- [EXERCISE INPUTS]:
________________________

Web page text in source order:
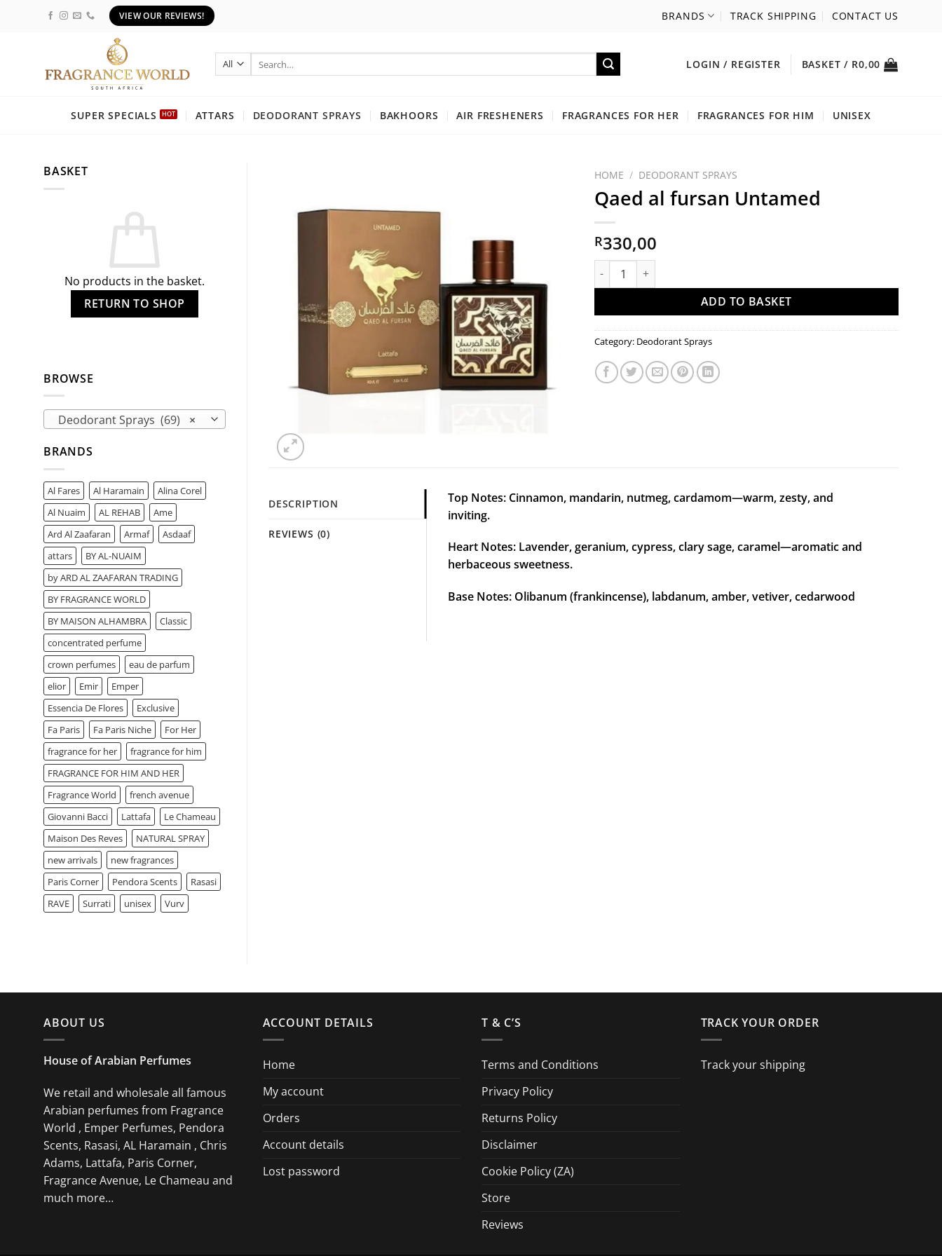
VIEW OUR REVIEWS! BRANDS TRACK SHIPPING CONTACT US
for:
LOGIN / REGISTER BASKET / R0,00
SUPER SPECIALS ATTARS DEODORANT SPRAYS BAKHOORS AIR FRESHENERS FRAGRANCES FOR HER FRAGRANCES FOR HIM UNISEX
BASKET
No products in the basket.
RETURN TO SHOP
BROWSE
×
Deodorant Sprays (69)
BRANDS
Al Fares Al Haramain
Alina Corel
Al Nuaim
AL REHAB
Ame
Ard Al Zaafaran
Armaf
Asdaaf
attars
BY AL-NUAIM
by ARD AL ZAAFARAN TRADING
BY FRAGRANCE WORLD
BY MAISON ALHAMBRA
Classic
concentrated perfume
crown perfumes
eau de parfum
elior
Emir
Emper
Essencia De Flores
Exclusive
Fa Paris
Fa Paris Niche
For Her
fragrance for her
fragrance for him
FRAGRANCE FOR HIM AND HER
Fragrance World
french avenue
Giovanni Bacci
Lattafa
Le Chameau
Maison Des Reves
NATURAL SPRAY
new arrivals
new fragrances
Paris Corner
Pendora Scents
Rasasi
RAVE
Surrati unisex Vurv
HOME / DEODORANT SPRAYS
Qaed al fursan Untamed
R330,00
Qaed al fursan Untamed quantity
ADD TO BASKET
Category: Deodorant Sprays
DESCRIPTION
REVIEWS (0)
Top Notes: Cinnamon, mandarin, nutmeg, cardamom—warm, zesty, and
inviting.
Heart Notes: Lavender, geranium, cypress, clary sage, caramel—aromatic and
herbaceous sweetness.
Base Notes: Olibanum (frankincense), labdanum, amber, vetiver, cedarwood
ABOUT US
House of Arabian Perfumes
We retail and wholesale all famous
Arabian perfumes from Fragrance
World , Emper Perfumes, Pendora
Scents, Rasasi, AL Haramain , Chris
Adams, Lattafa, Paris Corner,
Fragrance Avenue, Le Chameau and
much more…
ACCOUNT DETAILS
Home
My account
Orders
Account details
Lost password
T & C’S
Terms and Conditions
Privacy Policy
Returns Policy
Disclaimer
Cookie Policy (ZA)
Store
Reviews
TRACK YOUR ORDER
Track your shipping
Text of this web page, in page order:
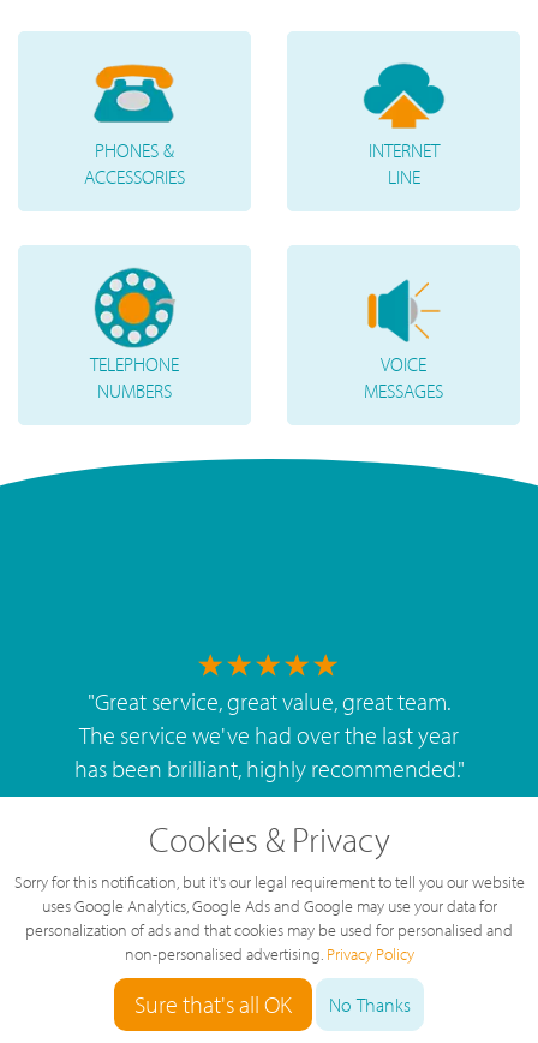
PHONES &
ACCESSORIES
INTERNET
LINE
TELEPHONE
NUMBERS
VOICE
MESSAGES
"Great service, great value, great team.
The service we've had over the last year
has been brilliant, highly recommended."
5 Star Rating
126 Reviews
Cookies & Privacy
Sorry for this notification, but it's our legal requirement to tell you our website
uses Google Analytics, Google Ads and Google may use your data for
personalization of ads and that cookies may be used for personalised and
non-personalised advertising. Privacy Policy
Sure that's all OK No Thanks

________________________

- [WHAT IS REQUIRED]: Show, from the records above, every line that includes "Untamed".

- [PROBLEM SOLUTION]:
Qaed al fursan Untamed
Qaed al fursan Untamed quantity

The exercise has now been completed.